At its simplest, a network analysis is a graphical depiction of the movement of some unit among various entities. In the above graphic, I have nine entities with the arrows or "edges" describing how they interact. This could represent the flow of goods among various businesses, or the movement of animal populations among adjacent locales. If you decided to read this post, perhaps you already have some concept in mind which you could express this way.

Here's the R code for that simple network plot.
You'll notice that there are two vectors of information containing values that describe the movement from one entity to another. The first value from from is one and from to is two. This describes a relationship ship from Entity 1 to Entity 2. You'll notice the 'directed=T' option in the call to the network function. This indicates that I want the "edges" to appear as arrows which specifies a direction to the relationship. Otherwise, there would be an ordinary line connecting the two entities. The 'vertex.sides' argument allows you define the kind of shape you want. For example, a value of 3 there would generate a triangle, 4 a square, and so forth. Large numbers generates a circle. I entered 90, but any large number would generate a circle. With that said, I'm hoping that code seems more straightforward.
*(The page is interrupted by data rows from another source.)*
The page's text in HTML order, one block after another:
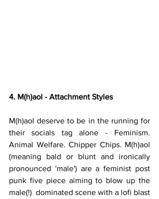
4. M(h)aol - Attachment Styles
M(h)aol deserve to be in the running for
their socials tag alone - Feminism.
Animal Welfare. Chipper Chips. M(h)aol
(meaning bald or blunt and ironically
pronounced 'male') are a feminist post
punk five piece aiming to blow up the
male(!)  dominated scene with a lofi blast
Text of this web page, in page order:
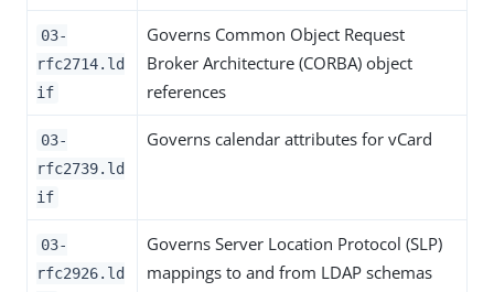
03-
rfc2714.ld
if
Governs Common Object Request
Broker Architecture (CORBA) object
references
03-
rfc2739.ld
if
Governs calendar attributes for vCard
03-
rfc2926.ld
Governs Server Location Protocol (SLP)
mappings to and from LDAP schemas
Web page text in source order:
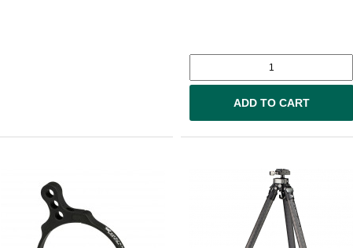
ADD TO CART
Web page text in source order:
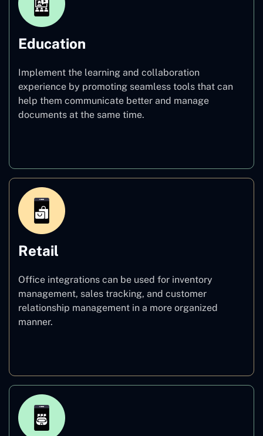
Education
Implement the learning and collaboration
experience by promoting seamless tools that can
help them communicate better and manage
documents at the same time.
Retail
Office integrations can be used for inventory
management, sales tracking, and customer
relationship management in a more organized
manner.
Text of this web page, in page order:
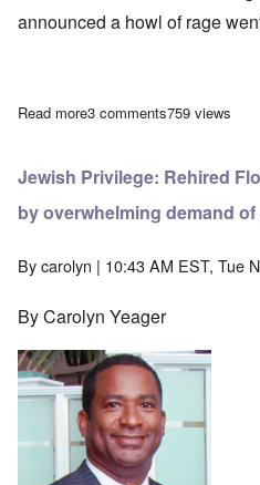
announced a howl of rage
Read moreabout Adolf Hitler on
3 comments759 views
Jewish Privilege: Rehired
by overwhelming demand
Bycarolyn | 10:43 AM EST, Tue
By Carolyn Yeager
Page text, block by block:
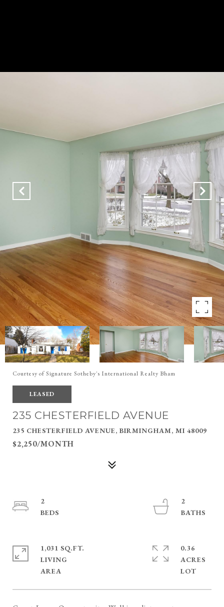
Courtesy of Signature Sotheby's International Realty Bham
LEASED
235 CHESTERFIELD AVENUE
235 CHESTERFIELD AVENUE, BIRMINGHAM, MI 48009
$2,250/MONTH
2
2
1,031 SQ.FT.
LIVING
0.36
ACRES
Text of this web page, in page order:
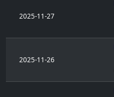
2025-11-27
2025-11-26
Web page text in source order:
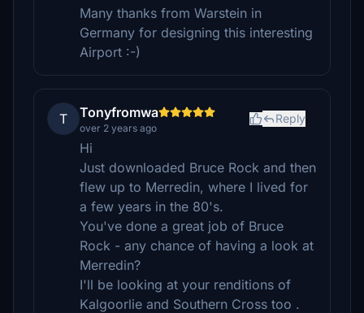
Many thanks from Warstein in
Germany for designing this interesting
Airport :-)
T Tonyfromwa
over 2 years ago
Reply
Hi
Just downloaded Bruce Rock and then
flew up to Merredin, where I lived for
a few years in the 80's.
You've done a great job of Bruce
Rock - any chance of having a look at
Merredin?
I'll be looking at your renditions of
Kalgoorlie and Southern Cross too .
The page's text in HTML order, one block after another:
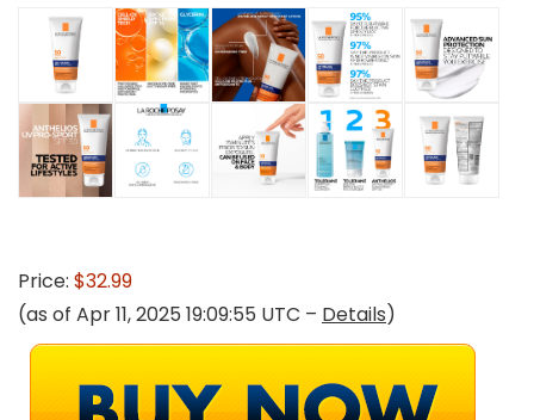
Price: $32.99
(as of Apr 11, 2025 19:09:55 UTC – Details)
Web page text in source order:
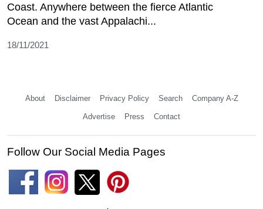
Coast. Anywhere between the fierce Atlantic
Ocean and the vast Appalachi...
18/11/2021
About Disclaimer Privacy Policy Search Company A-Z
Advertise Press Contact
Follow Our Social Media Pages
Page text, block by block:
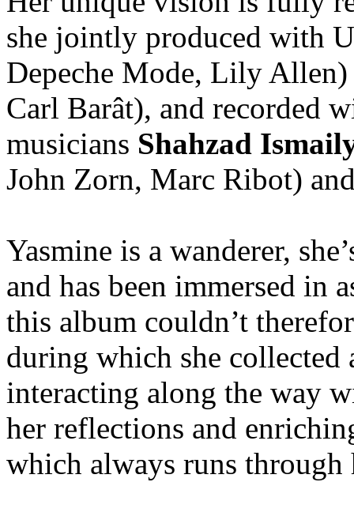
she jointly produced with
Depeche Mode, Lily
Carl Barât), and recorded
musicians Shahzad
John Zorn, Marc Ribot)
Yasmine is a wanderer,
and has been immersed in
this album couldn’t
during which she collected
interacting along the way
her reflections and
which always runs through
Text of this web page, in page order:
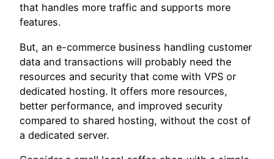
that handles more traffic and supports more
features.
But, an e-commerce business handling customer
data and transactions will probably need the
resources and security that come with VPS or
dedicated hosting. It offers more resources,
better performance, and improved security
compared to shared hosting, without the cost of
a dedicated server.
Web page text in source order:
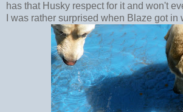
has that Husky respect for it and won't
I was rather surprised when Blaze got in
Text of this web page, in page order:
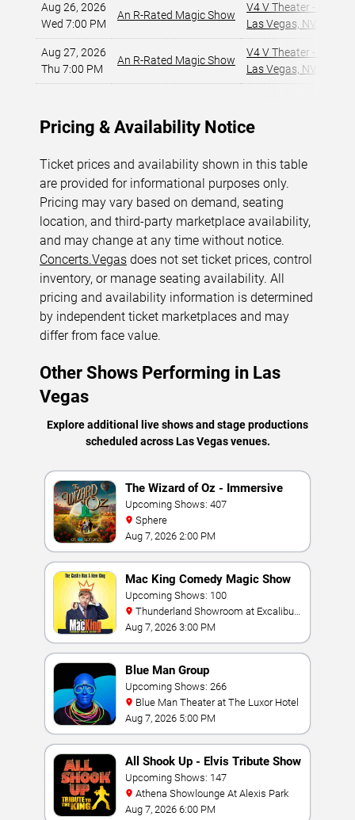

Let's take our simple plot and add some additional features to it. I'm going to establish some context around this next example so it'll make more sense. Let's say that each entity is a financial institution and that the edges (arrows) represent transactions carried out by a particular person. You are a forensic accountant and want to visualize the movement of funds from this individual's various accounts. With this graphic we want to distinguish between debits and credits and also show how much money was associated with each transaction.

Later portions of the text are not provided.